The perfect field watch...and also the watch Hamilton refuses to produce.


----------



## ChiefWahoo

Gorgeous watch. Now I have to watch the movie to find out what all the fuss is.


----------



## mastertime

I wonder if i can buy the dial and hands from hamilton from the pioneer without having to buy a whole watch !


----------



## JonS1967

Wow, Derek! Looks awesome! Fantastic job.


Sent from my iPhone using Tapatalk


----------



## MikeyMo34

Happy New Year everyone! I just completed this mod yesterday using a different method to shave down the Pioneer dial. Please excuse cell phone quality and stock Khaki strap (black Hirsch Modena is on the way!).

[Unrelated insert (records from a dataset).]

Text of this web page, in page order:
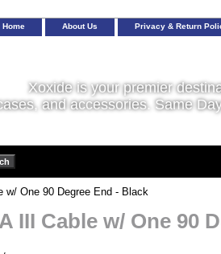
Home About Us Privacy & Return
Xoxide is your premier
and accessories. Same
w/ One 90 Degree End - Black
III Cable w/ One 90
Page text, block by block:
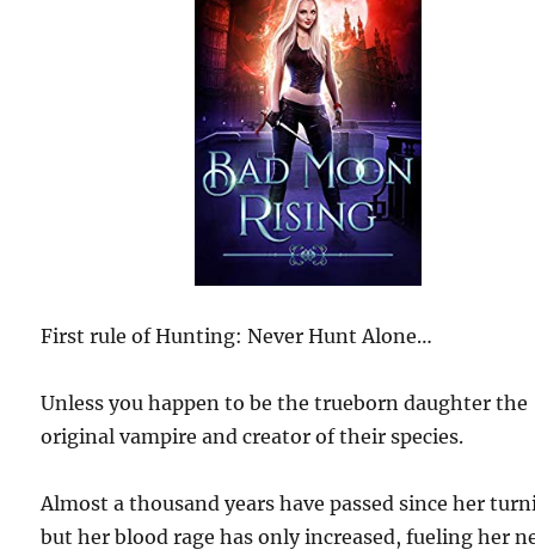
First rule of Hunting: Never Hunt Alone…
Unless you happen to be the trueborn daughter the
original vampire and creator of their species.
Almost a thousand years have passed since her
but her blood rage has only increased, fueling her

Thanks to Derek for taking the plunge first!


----------



## N8G

Interesting. I didn't know that it wasn't a "real" model and that the seconds hand effects was not computer created. Where'd your pics go though, OP!?


----------



## Derek N

MikeyMo34 said:


> Happy New Year everyone! I just completed this mod yesterday using a different method to shave down the Pioneer dial. Please excuse cell phone quality and stock Khaki strap (black Hirsch Modena is on the way!). Thanks to Derek for taking the plunge first!
> 
> View attachment 12769257


Congratulations on the Murph Mod; looks awesome! Nice to see others taking the plunge.


----------



## Derek N

N8G said:


> Interesting. I didn't know that it wasn't a "real" model and that the seconds hand effects was not computer created. Where'd your pics go though, OP!?

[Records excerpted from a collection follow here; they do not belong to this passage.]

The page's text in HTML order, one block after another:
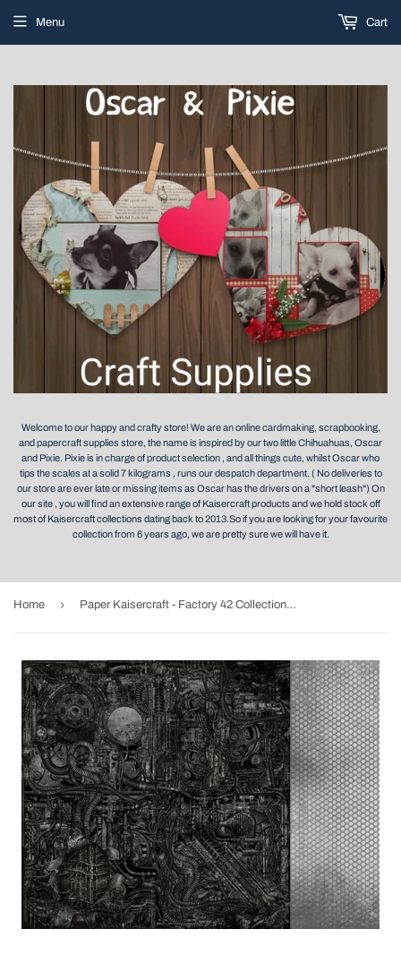
Welcome to our happy and crafty store! We are an online cardmaking, scrapbooking,
and papercraft supplies store, the name is inspired by our two little Chihuahuas, Oscar
and Pixie. Pixie is in charge of product selection , and all things cute, whilst Oscar who
tips the scales at a solid 7 kilograms , runs our despatch department. ( No deliveries to
our store are ever late or missing items as Oscar has the drivers on a "short leash") On
our site , you will find an extensive range of Kaisercraft products and we hold stock off
most of Kaisercraft collections dating back to 2013.So if you are looking for your favourite
collection from 6 years ago, we are pretty sure we will have it.
Menu Cart
Home › Paper Kaisercraft - Factory 42 Collection - Machine

The original pics got terminated by Photobucket. I reloaded the original pics; see post #30 of this thread.


----------



## mplsabdullah

MikeyMo34 said:


> Happy New Year everyone! I just completed this mod yesterday using a different method to shave down the Pioneer dial. Please excuse cell phone quality and stock Khaki strap (black Hirsch Modena is on the way!). Thanks to Derek for taking the plunge first!


Which method did you use to shave the dial? Which Hamilton model case did you use? Did you just shave the dial and swap it and the hands into the new case? Thanks in advance


----------



## MikeyMo34

mplsabdullah said:


> Which method did you use to shave the dial? Which Hamilton model case did you use? Did you just shave the dial and swap it and the hands into the new case? Thanks in advance


H60419533

I practiced first on a couple dials I had laying around from prior Seiko projects. In the end what worked for me was the following, try this at your own risk:

1) Take a bamboo skewer (no joke, like the ones you use for kabobs), cut most of the length off with shears, using the pointy end with total length of about 3 inches
2) Load a blob of rodico onto the pointy end, expose the tip of the skewer
3) Load the dial through the pointy end of the skewer, push it down until it wedges onto the skewer (center dial hole is too big for it to slide all the way down the skewer)
4) Load another blob of rodico on top of the dial, use the two blobs of rodico to stabilize the dial on the skewer, I squeezed the two rodico blobs toward one another, sandwiching the dial between them
5) This is the crazy part, load the skewer onto a dremel, picture a dremel with a cut-off wheel loaded, but instead it's the watch dial
6) Steady hand, run the dremel at the lowest speed (mine was 5000 RPM), and VERY VERY CAREFULLY AND SLOWLY bring a cutting tool (I used a metal cutting burr like this: http://drillco-inc.com/ProductImages/7000A.jpg) to the spinning dial to shave off diameter
7) Shave very gently (pushing too hard will wobble the contraption and send your dial flying across the room, ask me how I know)
8) Stop often to re-sandwich the dial between the rodico
9) Test fit frequently
10) Shaved dial and cathedral hands are now a direct fit into the new case/movement.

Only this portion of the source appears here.